Up here in the New York / Tri-state area we hold our annual softball team tryouts during the month of August. Some teams start the first weekend, others wait until the middle and finally some wait until the end. The pattern seems to be that the perceived top flight teams start early to try and lock in the better players, the middle level teams wait until the middle of the month once the best players have committed and the mid-tier players received their rejections, and then the town or rec type teams hold tryouts at the end of the month.

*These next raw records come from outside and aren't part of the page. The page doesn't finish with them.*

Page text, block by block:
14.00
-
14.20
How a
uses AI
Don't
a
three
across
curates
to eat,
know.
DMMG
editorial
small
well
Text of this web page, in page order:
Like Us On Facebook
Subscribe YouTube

We held our tryouts the second weekend in August – as our organization was still involved in 18u showcases, so we waited. Our local newspaper had advertisements for tryouts for no fewer than fourteen teams at the 12u level, and not everyone advertised this year. Some of the bigger organizations decided they didn’t have to. By the time our tryout day arrived, we were aware of eighteen organizations holding tryouts that weekend. Tryouts are not coordinated between the teams so many teams had tryouts at the same time all located in different towns and counties. Our local softball scene is incredibly diluted right now. Some organizations have two to four teams competing at the same level, as well as with other teams. All together, we probably have close to thirty 12u teams vying for the same players!

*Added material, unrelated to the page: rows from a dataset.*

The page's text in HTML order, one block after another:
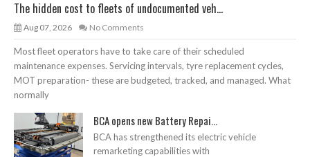
The hidden cost to fleets of undocumented veh...
Aug 07, 2026 No Comments
Most fleet operators have to take care of their scheduled
maintenance expenses. Servicing intervals, tyre replacement cycles,
MOT preparation- these are budgeted, tracked, and managed. What
normally
BCA opens new Battery Repai...
BCA has strengthened its electric vehicle
remarketing capabilities with
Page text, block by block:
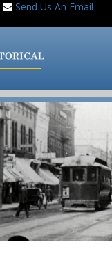
Send Us An Email

In the past, there were four or five good organizations and four or five mid-tier organizations. Each typically only had one team, giving a total of no more than a dozen teams. The rosters used to be twelve to fifteen players deep. Now rosters are only nine or ten players on average and the exception is the twelve or thirteen player team. Some parents who thought they could do a better job than a past coach picked a team name and started their own “organization” or asked an existing organization to let them start another team at the same level they were playing at.
Is this a good situation? Well, I guess it depends on your vantage point and what type of player your daughter is. From an existing manager’s perspective, we now have fewer players to choose from, meaning each team is likely to have a lower overall talent level as there are only so many highly talented players to go around. Some teams will certainly fold as they can’t find enough players to fill a roster and deal with illness, injuries, or things like birthdays and vacations. If you’re a high end player, this isn’t a good situation either as it means the all-star team you were dreaming of being a part of won’t happen. However, if you’re a mid-tier or town/rec type player, this is great news. Smaller rosters mean more playing time for you and more choice in teams.

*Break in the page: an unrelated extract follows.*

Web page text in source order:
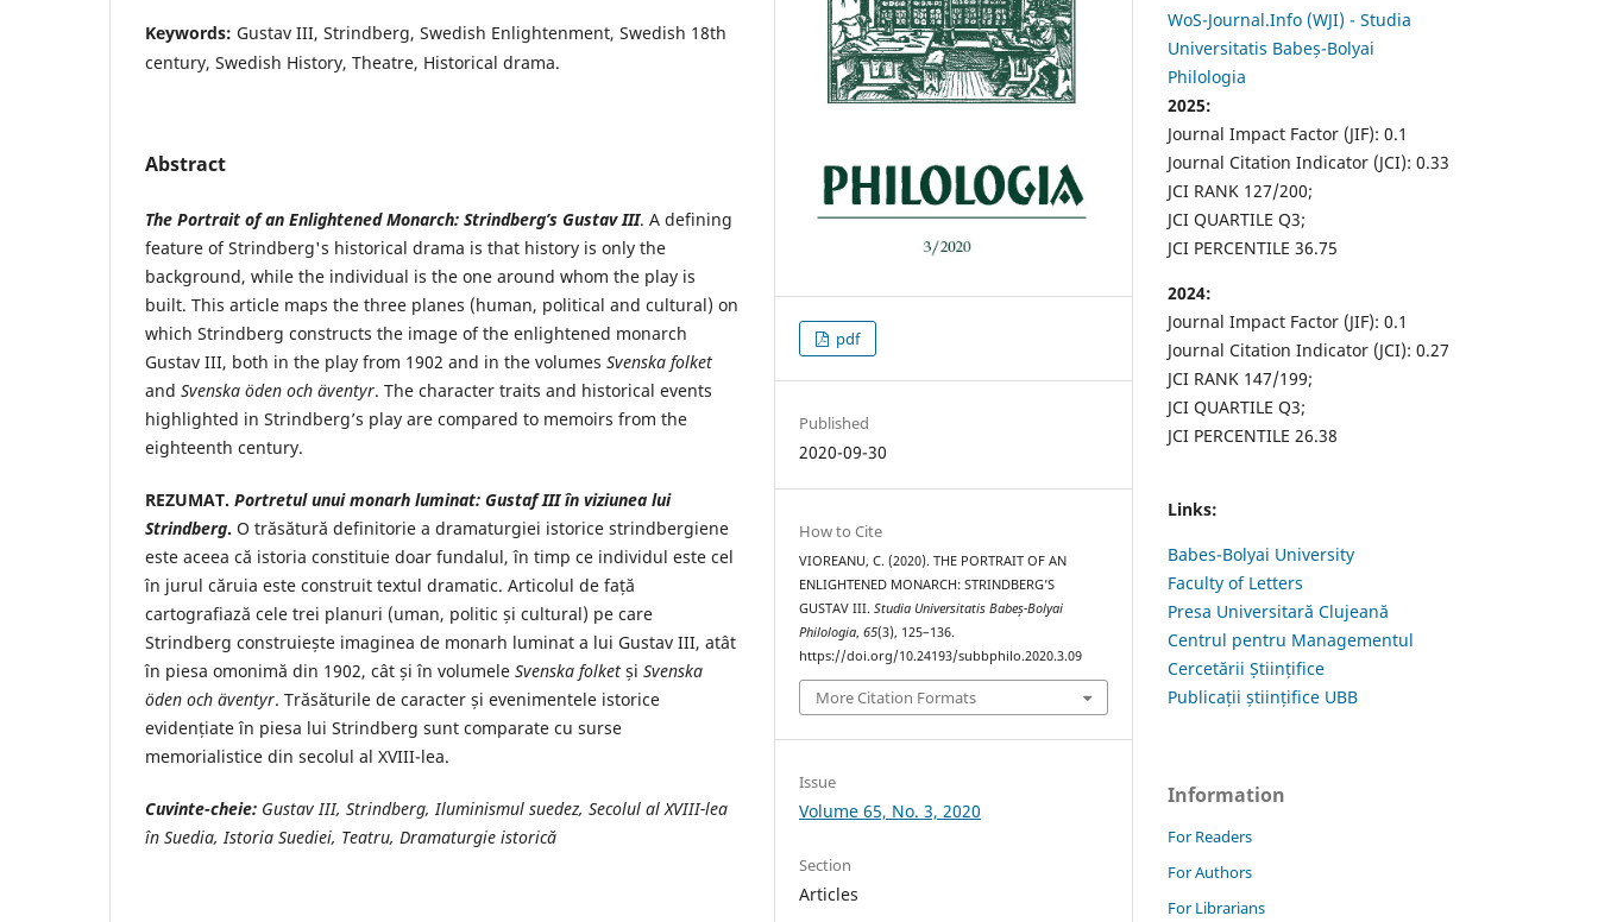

We’ve also seen another major downside in this. Players of all types playing on what would normally be considered the “wrong” type of team for them. High-end players playing on mid-tier or even town/rec teams so they look like superstars. It’s a great power trip for the player, at least for the time being. However, once the other players catch up a bit, and the high-end player isn’t receiving high-end instruction, the gap between high-end and mid-tier closes quickly. Mid-tier players who may have been invited to play on a high-end team, now don’t want to be the last player on the roster. They would much rather play on lower-end teams to be looked at as a superstar as well. In the end, these players miss out on some of the better training and coaching that the high-end teams would have provided.
Local teams that have been powerhouses for years have recently broken up. These teams were a staple here. You could always count on them having the best players and winning most of the tournaments. Families are angry with one another. Players aren’t speaking or as I guess is now done, “Instagramming” each other. Players who were best friends last season are now blocking each other on social media so their ex-friends can’t follow them. The players and teams are all re-aligning. The chit-chat on the sidelines and over text messaging is amazing, and the fall tournament season hasn’t even started yet.
I have spoken with several managers who “lost” their teams. They don’t know what happened or what they did wrong. Some merged with other teams, some have placed their daughters on other teams and are taking the season off to regroup in the spring. They put a lot into these teams: two practices a week, indoor training, special guest instructors, fifteen or more tournaments a year, league play, etc. They repeatedly say, “I don’t know what I did wrong. What else did the parents want?” The answer is complicated, yet simple. Families have more choices now and people often believe that some other team will be a better fit for their player using the “grass is always greener” concept. Oftentimes, parents later realize they made a bad decision and the new team is not a good fit, but it’s too late.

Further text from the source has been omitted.